Las personas pasan, las instituciones perduran

Por Alfonso Chiner, Lecturer del Departamento de Dirección Estratégica y colaborador científico de la Cátedra de Empresa Familiar del IESE

¿Cómo puede una familia empresaria asegurar la continuidad de su empresa familiar? El traspaso del legado no debería depender únicamente de las personas que ocupan los cargos clave (link al artículo 1). Para garantizar su continuidad, la empresa familiar debe dotarse de procesos que le permitan institucionalizar las decisiones relativas a: poder, dinero y roles. En el primer artículo nos centramos en el poder; en este abordaremos los temas relacionados con el dinero y los roles.

El dinero: 

Es necesario que la familia propietaria tenga una clara conciencia de la capacidad económico-financiera de “autocontinuidad” de la empresa: ¿es viable el actual modelo de negocio?, ¿qué es lo importante o determinante de dicho modelo de negocio?, ¿tendrá la empresa capacidad de generar suficientes recursos para asegurar el crecimiento y la rentabilidad necesarios?

Los actuales retos de globalización, digitalización, etc., implican una revisión permanente de los modelos de negocio. En muchos casos, hay que desarrollar nuevos modelos de negocio para continuar siendo competitivos, y en ocasiones se requieren inversiones importantes en activos materiales y en nuevo talento. Todo ello requiere reajustar el modelo económico-financiero, y que la familia propietaria acepte las implicaciones que ello conlleva a corto plazo: más reinversión y menos dividendos.

Son fundamentales las decisiones que tienen impacto económico-financiero en la empresa: inversiones, adquisición de otra empresa, endeudamiento, dividendos, venta de unidades de negocio o de activos, recompra de acciones, ampliaciones de capital, etc.
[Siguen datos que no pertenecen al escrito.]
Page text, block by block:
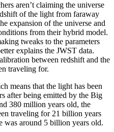
aren’t claiming the universe
of the light from faraway
expansion of the universe and
from their hybrid model.
tweaks to the parameters
explains the JWST data.
between redshift and the
traveling for.
means that the light has been
after being emitted by the Big
380 million years old, the
traveling for 21 billion years
was around 5 billion years old.
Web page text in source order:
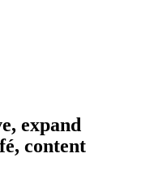
expand
content
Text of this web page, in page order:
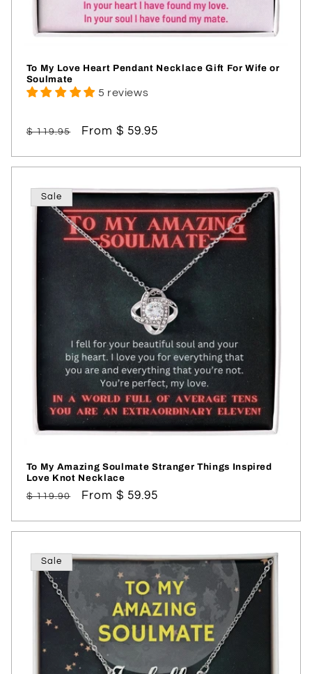
To My Love Heart Pendant Necklace Gift For Wife or
Soulmate
5 reviews
Regular
$ 119.95
Sale
From $ 59.95
Sale
To My Amazing Soulmate Stranger Things Inspired
Love Knot Necklace
Regular
$ 119.90
Sale
From $ 59.95
Sale
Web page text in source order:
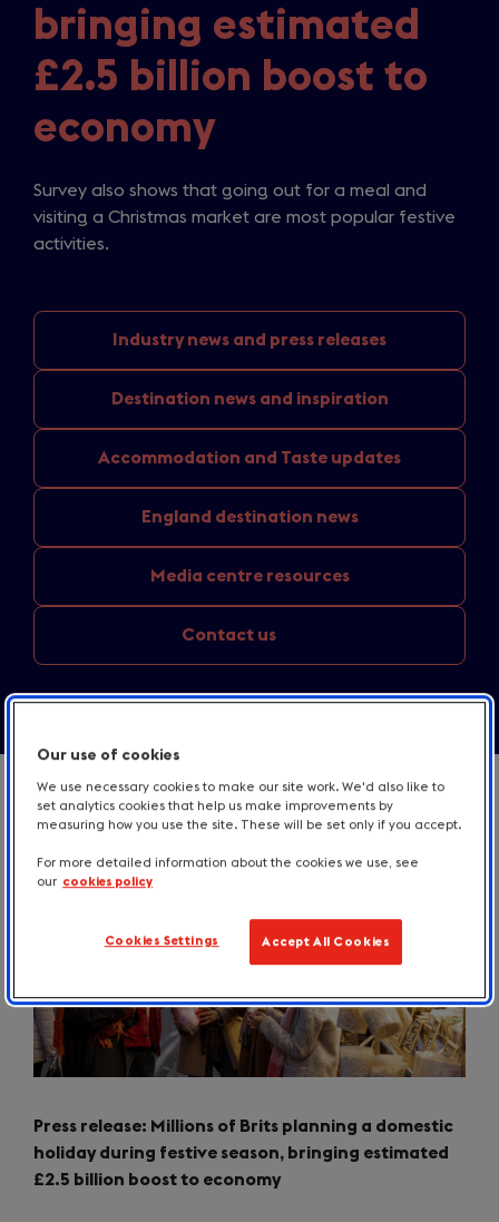
bringing estimated
£2.5 billion boost to
economy
Survey also shows that going out for a meal and
visiting a Christmas market are most popular festive
activities.
Industry news and press releases
Destination news and inspiration
Accommodation and Taste updates
England destination news
Media centre resources
Contact us
Press release: Millions of Brits planning a domestic
holiday during festive season, bringing estimated
£2.5 billion boost to economy
Our use of cookies
We use necessary cookies to make our site work. We'd also like to
set analytics cookies that help us make improvements by
measuring how you use the site. These will be set only if you accept.
For more detailed information about the cookies we use, see
our cookies policy
Cookies Settings Accept All Cookies
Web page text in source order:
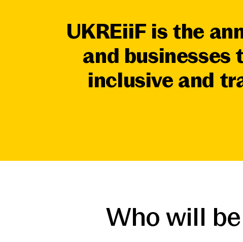
UKREiiF is the
and businesses
inclusive and
Who will
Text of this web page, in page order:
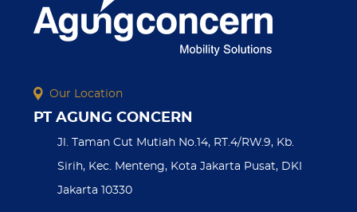
Our Location
PT AGUNG CONCERN
Jl. Taman Cut Mutiah No.14, RT.4/RW.9, Kb.
Sirih, Kec. Menteng, Kota Jakarta Pusat, DKI
Jakarta 10330
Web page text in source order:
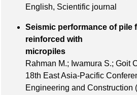
English, Scientific journal
Seismic performance of pile
reinforced with
Rahman M.; Iwamura S.; Goit
18th East Asia-Pacific
Engineering and Construction
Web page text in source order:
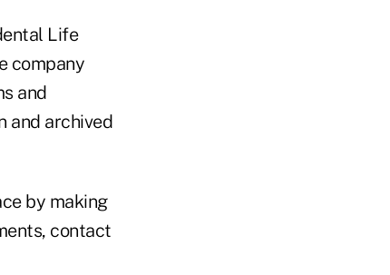
Life
company
and
and archived
by making
contact
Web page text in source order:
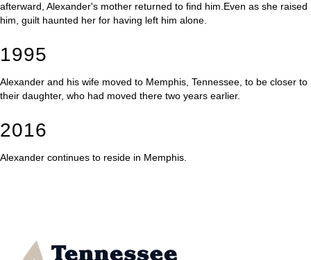
afterward, Alexander's mother returned to find him.Even as she raised
him, guilt haunted her for having left him alone.
1995
Alexander and his wife moved to Memphis, Tennessee, to be closer to
their daughter, who had moved there two years earlier.
2016
Alexander continues to reside in Memphis.
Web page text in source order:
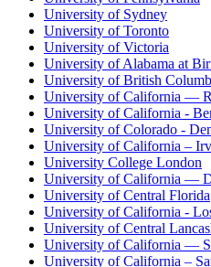
University of Sydney
University of Toronto
University of Victoria
University of Alabama at
University of British
University of California —
University of California -
University of Colorado -
University of California –
University College London
University of California —
University of Central Florida
University of California -
University of Central
University of California —
University of California –
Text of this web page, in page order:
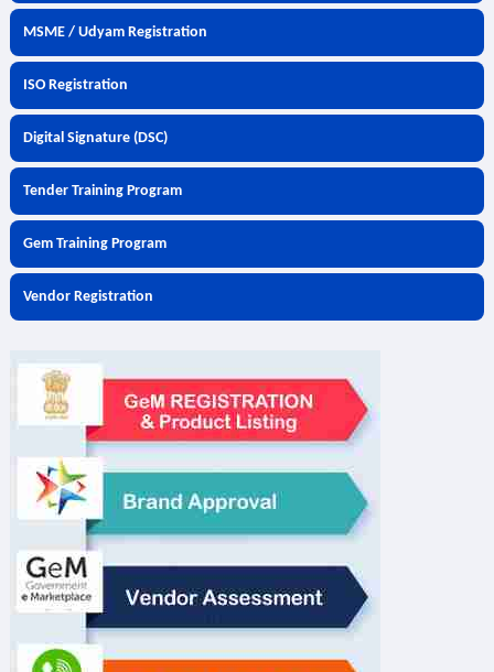
MSME / Udyam Registration
ISO Registration
Digital Signature (DSC)
Tender Training Program
Gem Training Program
Vendor Registration
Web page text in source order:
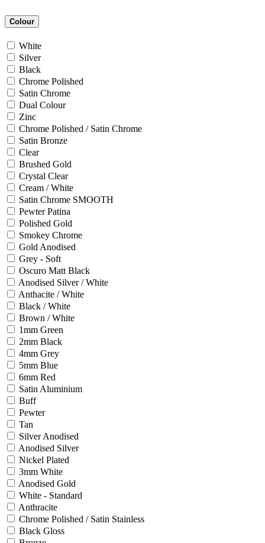
Colour
White
Silver
Black
Chrome Polished
Satin Chrome
Dual Colour
Zinc
Chrome Polished / Satin Chrome
Satin Bronze
Clear
Brushed Gold
Crystal Clear
Cream / White
Satin Chrome SMOOTH
Pewter Patina
Polished Gold
Smokey Chrome
Gold Anodised
Grey - Soft
Oscuro Matt Black
Anodised Silver / White
Anthacite / White
Black / White
Brown / White
1mm Green
2mm Black
4mm Grey
5mm Blue
6mm Red
Satin Aluminium
Buff
Pewter
Tan
Silver Anodised
Anodised Silver
Nickel Plated
3mm White
Anodised Gold
White - Standard
Anthracite
Chrome Polished / Satin Stainless
Black Gloss
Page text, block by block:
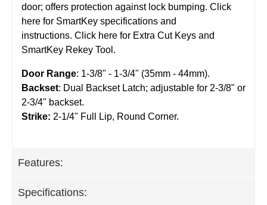
door; offers protection against lock bumping. Click
here for SmartKey specifications and
instructions. Click here for Extra Cut Keys and
SmartKey Rekey Tool.
Door Range: 1-3/8" - 1-3/4" (35mm - 44mm).
Backset: Dual Backset Latch; adjustable for 2-3/8" or
2-3/4" backset.
Strike: 2-1/4" Full Lip, Round Corner.
Features:
Specifications:
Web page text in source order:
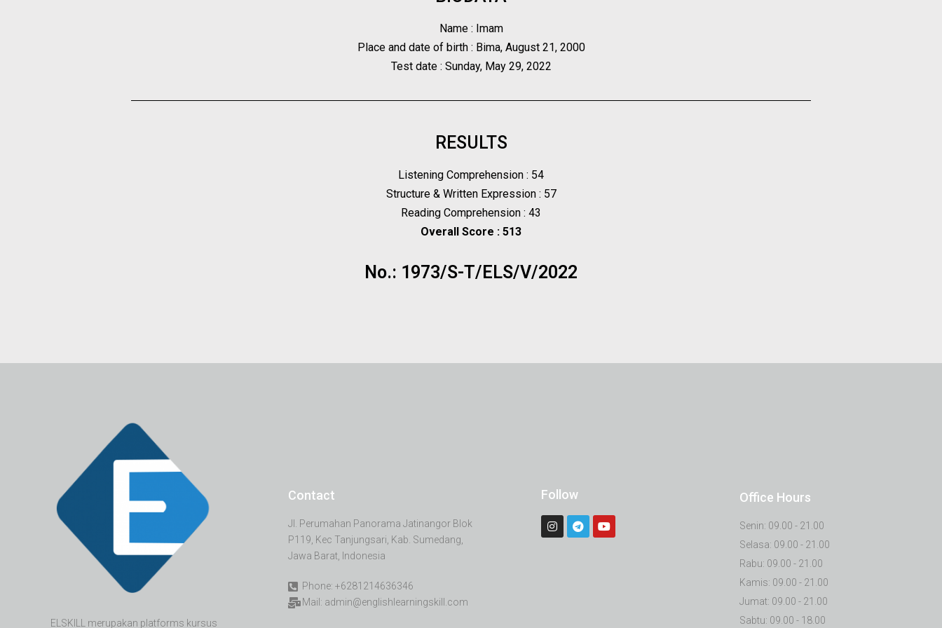
Name : Imam
Place and date of birth : Bima, August 21, 2000
Test date : Sunday, May 29, 2022
RESULTS
Listening Comprehension : 54
Structure & Written Expression : 57
Reading Comprehension : 43
Overall Score : 513
No.: 1973/S-T/ELS/V/2022
ELSKILL merupakan platforms kursus
Contact
Jl. Perumahan Panorama Jatinangor Blok
P119, Kec Tanjungsari, Kab. Sumedang,
Jawa Barat, Indonesia
Phone: +6281214636346
Mail: admin@englishlearningskill.com
Follow Office Hours
Senin: 09.00 - 21.00
Selasa: 09.00 - 21.00
Rabu: 09.00 - 21.00
Kamis: 09.00 - 21.00
Jumat: 09.00 - 21.00
Sabtu: 09.00 - 18.00
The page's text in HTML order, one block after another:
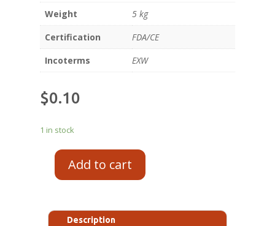
Weight
5 kg
Certification
FDA/CE
Incoterms
EXW
$0.10
1 in stock
Add to cart
Description
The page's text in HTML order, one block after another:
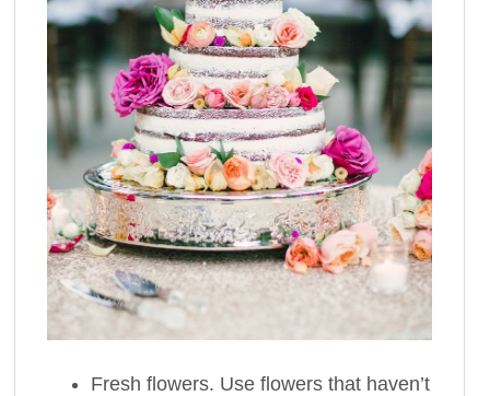
Fresh flowers. Use flowers that haven’t

Los propietarios tienen que conocer y saber interpretar los datos económicos de su empresa y ser capaces de formarse un criterio propio que les permita entender los retos y participar en las decisiones estratégicas para la continuidad con éxito de su empresa familiar.

Además de la viabilidad financiera, a veces las empresas se ven afectadas negativamente por circunstancias de entorno, sector, legislación, competencia, etc., que requieren por parte de la propiedad familiar una reflexión profunda sobre la viabilidad futura del modelo de negocio actual. Como accionistas responsables, hay que saber en qué momento conviene dejar de ser empresa familiar y, en su caso, buscar una nueva propiedad que garantice la viabilidad de la empresa.

Los roles:

La continuidad de la empresa se fundamenta, por supuesto, en las personas que la gobiernan y dirigen. En este sentido, la familia tiene que aportar las personas válidas y adecuadas para los distintos roles. Pero hay que disponer de organigramas claros y concretos, y no de “personigramas” con puestos de trabajo hechos a la medida de familiares.
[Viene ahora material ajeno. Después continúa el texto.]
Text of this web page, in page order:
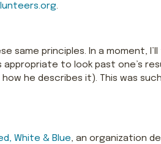
.
same principles. In a moment,
to look past one’s
he describes it). This was
White & Blue, an organization
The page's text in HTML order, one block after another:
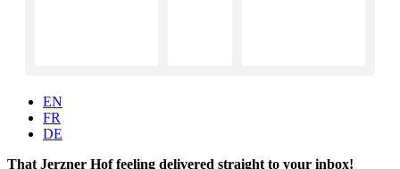
EN
FR
DE
That Jerzner Hof feeling delivered straight to your inbox!
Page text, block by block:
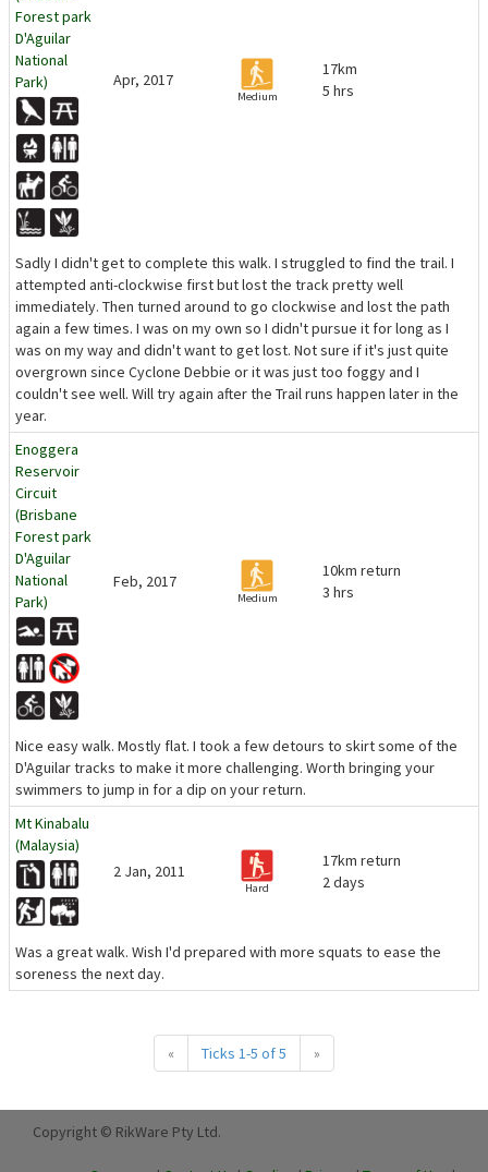
Forest park
D'Aguilar
National
Park)
Apr, 2017
Medium
17km
5 hrs
Sadly I didn't get to complete this walk. I struggled to find the trail. I
attempted anti-clockwise first but lost the track pretty well
immediately. Then turned around to go clockwise and lost the path
again a few times. I was on my own so I didn't pursue it for long as I
was on my way and didn't want to get lost. Not sure if it's just quite
overgrown since Cyclone Debbie or it was just too foggy and I
couldn't see well. Will try again after the Trail runs happen later in the
year.
Enoggera
Reservoir
Circuit
(Brisbane
Forest park
D'Aguilar
National
Park)
Feb, 2017
Medium
10km return
3 hrs
Nice easy walk. Mostly flat. I took a few detours to skirt some of the
D'Aguilar tracks to make it more challenging. Worth bringing your
swimmers to jump in for a dip on your return.
Mt Kinabalu
(Malaysia)
2 Jan, 2011
Hard
17km return
2 days
Was a great walk. Wish I'd prepared with more squats to ease the
soreness the next day.
« Ticks 1-5 of 5 »
Copyright © RikWare Pty Ltd.
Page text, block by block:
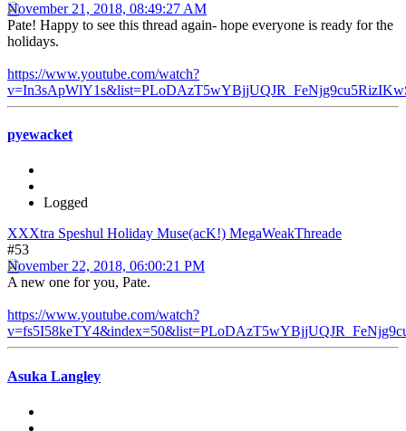
November 21, 2018, 08:49:27 AM
Pate! Happy to see this thread again- hope everyone is ready for the
holidays.
https://www.youtube.com/watch?
pyewacket
Logged
XXXtra Speshul Holiday Muse(acK!) MegaWeakThreade
#53
November 22, 2018, 06:00:21 PM
A new one for you, Pate.
https://www.youtube.com/watch?
Asuka Langley
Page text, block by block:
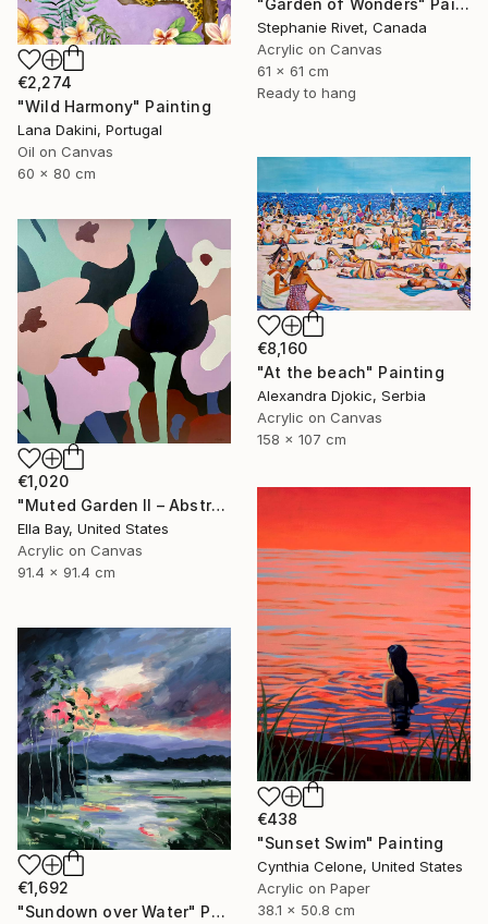
"Garden of Wonders" Painting
Stephanie Rivet, Canada
Acrylic on Canvas
61 x 61 cm
Ready to hang
€2,274
"Wild Harmony" Painting
Lana Dakini, Portugal
Oil on Canvas
60 x 80 cm
€8,160
"At the beach" Painting
Alexandra Djokic, Serbia
Acrylic on Canvas
158 x 107 cm
€1,020
"Muted Garden II – Abstract Floral Painting" Painting
Ella Bay, United States
Acrylic on Canvas
91.4 x 91.4 cm
€438
"Sunset Swim" Painting
Cynthia Celone, United States
Acrylic on Paper
38.1 x 50.8 cm
€1,692
"Sundown over Water" Painting

El mayor reto para los miembros de la familia propietaria es reconocer cómo aportar valor en los roles que se desempeñan, y cómo estos roles afectan su perspectiva respecto a la empresa familiar.
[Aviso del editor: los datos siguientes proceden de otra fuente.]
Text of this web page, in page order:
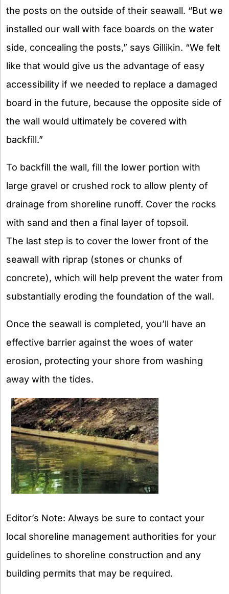
the posts on the outside of their seawall. “But we
installed our wall with face boards on the water
side, concealing the posts,” says Gillikin. “We felt
like that would give us the advantage of easy
accessibility if we needed to replace a damaged
board in the future, because the opposite side of
the wall would ultimately be covered with
backfill.”
To backfill the wall, fill the lower portion with
large gravel or crushed rock to allow plenty of
drainage from shoreline runoff. Cover the rocks
with sand and then a final layer of topsoil.
The last step is to cover the lower front of the
seawall with riprap (stones or chunks of
concrete), which will help prevent the water from
substantially eroding the foundation of the wall.
Once the seawall is completed, you’ll have an
effective barrier against the woes of water
erosion, protecting your shore from washing
away with the tides.
Editor’s Note: Always be sure to contact your
local shoreline management authorities for your
guidelines to shoreline construction and any
building permits that may be required.
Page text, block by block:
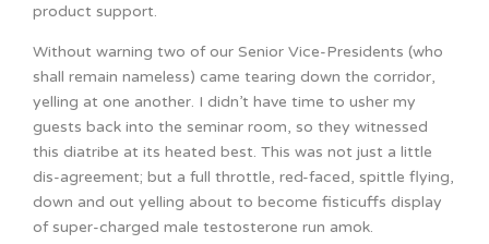
product support.
Without warning two of our Senior Vice-Presidents (who
shall remain nameless) came tearing down the corridor,
yelling at one another. I didn’t have time to usher my
guests back into the seminar room, so they witnessed
this diatribe at its heated best. This was not just a little
dis-agreement; but a full throttle, red-faced, spittle flying,
down and out yelling about to become fisticuffs display
of super-charged male testosterone run amok.
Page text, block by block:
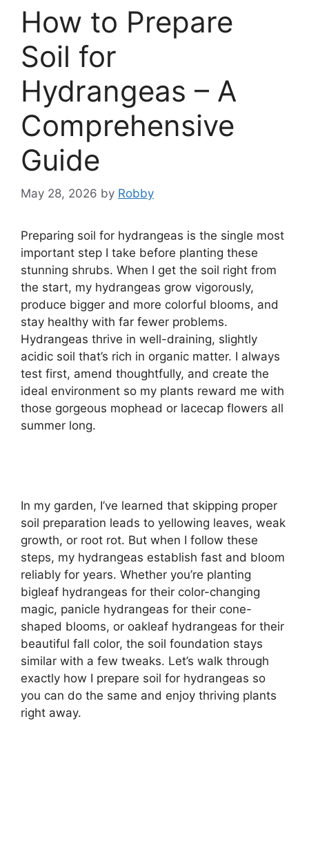
How to Prepare
Soil for
Hydrangeas – A
Comprehensive
Guide
May 28, 2026 by Robby
Preparing soil for hydrangeas is the single most
important step I take before planting these
stunning shrubs. When I get the soil right from
the start, my hydrangeas grow vigorously,
produce bigger and more colorful blooms, and
stay healthy with far fewer problems.
Hydrangeas thrive in well-draining, slightly
acidic soil that’s rich in organic matter. I always
test first, amend thoughtfully, and create the
ideal environment so my plants reward me with
those gorgeous mophead or lacecap flowers all
summer long.
In my garden, I’ve learned that skipping proper
soil preparation leads to yellowing leaves, weak
growth, or root rot. But when I follow these
steps, my hydrangeas establish fast and bloom
reliably for years. Whether you’re planting
bigleaf hydrangeas for their color-changing
magic, panicle hydrangeas for their cone-
shaped blooms, or oakleaf hydrangeas for their
beautiful fall color, the soil foundation stays
similar with a few tweaks. Let’s walk through
exactly how I prepare soil for hydrangeas so
you can do the same and enjoy thriving plants
right away.

El único rol que no es delegable es el de propietario. Por ello, hay que garantizar una mayoría de propietarios capaz de desempeñar adecuadamente su rol a nivel individual, y a nivel de núcleo familiar. Por diferentes razones, no todos los propietarios tendrán el mismo tipo ni grado de vínculo con la empresa. La ausencia de interés o capacidad de algunos no es un fracaso, es una realidad que la familia propietaria necesita gestionar.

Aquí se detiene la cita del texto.